Arlt Christopher, van Inghelandt Delphine, Li Jinquan, Stich Benjamin
Res Sq. 2025 Mar 31:rs.3.rs-6145169. doi: 10.21203/rs.3.rs-6145169/v1.
The field of genomic selection (GS) is advancing rapidly on many fronts including the utilization of multi-omics datasets with the goal to increase prediction ability (PA) and to become an integral part of an increasing number of breeding programs ensuring future food security. In this study, we used RNA sequencing (RNA-Seq) data to perform genomic prediction (GP) on three related barley RIL populations investigating the potential of increasing PA by combining genomic and transcriptomic datasets, adding whole genome sequencing (WGS) SNP data, functional parameter filtering, and empirical quality filtering. Our RNA-Seq data were generated cost-efficiently using small footprint plant cultivation, high-throughput RNA extraction, and library preparation miniaturization. We also examined the depth of the sequencing as an additional cost-saving measure.

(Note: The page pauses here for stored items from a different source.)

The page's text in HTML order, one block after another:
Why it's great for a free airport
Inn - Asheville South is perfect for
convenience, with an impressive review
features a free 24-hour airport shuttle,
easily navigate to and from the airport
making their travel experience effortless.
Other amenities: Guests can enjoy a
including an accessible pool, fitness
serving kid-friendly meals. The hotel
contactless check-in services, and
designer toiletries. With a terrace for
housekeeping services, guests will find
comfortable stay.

We used five-fold cross-validation to evaluate the PA of the gene expression dataset, the RNA-Seq SNP dataset, and the consensus SNP dataset between the RNA-Seq and parental WGS data, resulting in PAs between 0.73 and 0.78. The consensus SNP dataset performed best, with five out of eight traits performing significantly better compared to a 50K SNP array, which served as a benchmark. The advantage of the consensus SNP dataset was most prominent in the inter-population predictions, in which the training- and validation-set originated from different RIL sub-populations. We could therefore not only show that RNA-Seq data alone are able to predict various complex traits in barley using RIL, but also that the performance can be further increased by WGS data for which the public availability will steadily increase.
基因组选择(GS)领域在许多方面都在迅速发展,包括利用多组学数据集,目标是提高预测能力(PA),并成为越来越多育种计划的一个组成部分,以确保未来的粮食安全。在本研究中,我们使用RNA测序(RNA-Seq)数据对三个相关的大麦重组自交系(RIL)群体进行基因组预测(GP),研究通过整合基因组和转录组数据集、添加全基因组测序(WGS)SNP数据、功能参数过滤和经验质量过滤来提高PA的潜力。我们的RNA-Seq数据是通过小规模植物种植、高通量RNA提取和文库制备小型化高效低成本生成的。我们还研究了测序深度作为一种额外的成本节约措施。我们使用五重交叉验证来评估基因表达数据集、RNA-Seq SNP数据集以及RNA-Seq与亲本WGS数据之间的一致性SNP数据集的PA,结果PA在0.73至0.78之间。一致性SNP数据集表现最佳,八个性状中有五个与作为基准的50K SNP阵列相比表现显著更好。一致性SNP数据集的优势在群体间预测中最为突出,其中训练集和验证集来自不同的RIL亚群体。因此,我们不仅可以证明仅RNA-Seq数据就能利用RIL预测大麦中的各种复杂性状,而且通过WGS数据可以进一步提高性能,而WGS数据的公开可用性将稳步增加。